Day 19 features Sam who has very generously agreed to share her learning across #107days. She is doing this through a tweet a day, and so far it’s been fascinating what she has managed to share in just 140 characters a day. As with all contributors to #107days we asked Sam why #JusticeforLB mattered to her and this is what she said:
I and Doreen Kelly set up Beyond Limits nearly three years ago in conjunction with the then Plymouth PCT (now NEW Devon CCG) to set up what I now come to realise was an inspiration project to plan with the 20 people with learning disabilities and their families who had been cruelly placed in Assessment and Treatment Units across the UK, to bring them home where they wanted to be. Inspirational because the commissioners were taking a leap of faith, admitting they had got things wrong and would work in real partnership with us as a Provider, and families and people, for probably one of the first times.
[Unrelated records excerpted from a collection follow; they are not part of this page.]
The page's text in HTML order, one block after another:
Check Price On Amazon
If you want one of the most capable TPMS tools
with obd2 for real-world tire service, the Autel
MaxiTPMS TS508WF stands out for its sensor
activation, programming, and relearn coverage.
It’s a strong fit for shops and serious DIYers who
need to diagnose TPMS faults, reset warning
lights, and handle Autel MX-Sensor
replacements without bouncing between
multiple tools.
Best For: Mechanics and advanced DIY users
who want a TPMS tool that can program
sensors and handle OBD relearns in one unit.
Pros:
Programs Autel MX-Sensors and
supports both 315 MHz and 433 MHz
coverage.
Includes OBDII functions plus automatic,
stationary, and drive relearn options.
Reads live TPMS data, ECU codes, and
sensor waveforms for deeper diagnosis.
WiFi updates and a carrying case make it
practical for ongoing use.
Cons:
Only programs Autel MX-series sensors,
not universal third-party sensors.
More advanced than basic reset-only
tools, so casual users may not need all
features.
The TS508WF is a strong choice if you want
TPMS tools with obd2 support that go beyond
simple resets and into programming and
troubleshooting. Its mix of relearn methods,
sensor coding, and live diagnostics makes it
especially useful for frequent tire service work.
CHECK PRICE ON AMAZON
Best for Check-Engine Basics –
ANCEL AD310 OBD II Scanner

This was not the first experience I have had of working with Assessment and Treatment Units having worked for the previous five years as part of the Change Team brought in to close Budock Hospital in Cornwall and transform their services and then managing for Bournemouth & Poole PCT the closure of their NHS Units. These experiences set a fire in my soul to help people get out and get a life, but the process has been long, hard and frustrating with fighting all the way against the blocks, crap systems and sheer discrimination that exist in the very services that are meant to be helping these people.
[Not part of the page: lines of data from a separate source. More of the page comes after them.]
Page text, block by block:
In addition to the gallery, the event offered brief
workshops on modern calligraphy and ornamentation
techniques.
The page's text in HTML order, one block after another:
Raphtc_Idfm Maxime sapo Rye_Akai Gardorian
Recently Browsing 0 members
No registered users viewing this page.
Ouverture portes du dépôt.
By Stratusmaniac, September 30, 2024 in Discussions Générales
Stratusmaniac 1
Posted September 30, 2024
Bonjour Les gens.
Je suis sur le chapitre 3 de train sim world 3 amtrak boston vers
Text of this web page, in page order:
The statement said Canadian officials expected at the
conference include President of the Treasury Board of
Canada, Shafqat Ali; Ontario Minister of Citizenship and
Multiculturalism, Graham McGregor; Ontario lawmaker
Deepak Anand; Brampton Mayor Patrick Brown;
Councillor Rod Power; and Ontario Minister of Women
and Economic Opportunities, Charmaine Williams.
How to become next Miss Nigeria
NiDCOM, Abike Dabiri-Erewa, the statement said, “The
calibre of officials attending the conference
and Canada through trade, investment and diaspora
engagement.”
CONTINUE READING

We have worked hard to set up tailor made services for people and they are now getting lives and what is more important lives that involve their families again. Every small achievement and smile that I see on a person or family member’s face makes it all worth it. A knock on effect is that we also see that the teams that support people in the personalised way we work also get great rewards from the close relationships they develop with people and they grow in confidence about what can be achieved meaning we are growing a small army of freedom fighters down here in the South West!
However, it was with a heavy heart and yet more tears that I came across Sara’s tweets and blogs in November of last year to be reminded of the scale of the problem and the devastating outcomes that will occur for as long as Assessment and Treatment Units still exist. The death of a loved one must be excruciating in any circumstance, but the needless and wasted life of Connor Sparrowhawk is a national disgrace and I could not but get involved in the campaign. The passion with which Sara has driven the campaign reminded me so much of all the families we work with whose resilience, against all the odds, has been the major contributor to getting people home. My small contribution to the campaign has been to tweet everyday on the things I have learned from the work I have done over the last eight years with Assessment and Treatment Units.
Beyond Limits is a small Organisation and that is how we will stay because to us small is beautiful and small means we can be there for each and every person we support, but the challenge is how to help others to do the same across the UK so when we get heartbreaking calls from families elsewhere we can confidently sign post to other organisations that share our values and will make things happen.
Finally, and just as important and crucial to a new culture that I hope is developing, is stopping the tap that drips people into these units. If the tap is turned off by commissioners Assessment and Treatment Units will not survive. Cultural change will then happen and as long as people think creatively and do not set up local Institutions instead. We then have a fighting chance to stop what happened to Connor ever happening again.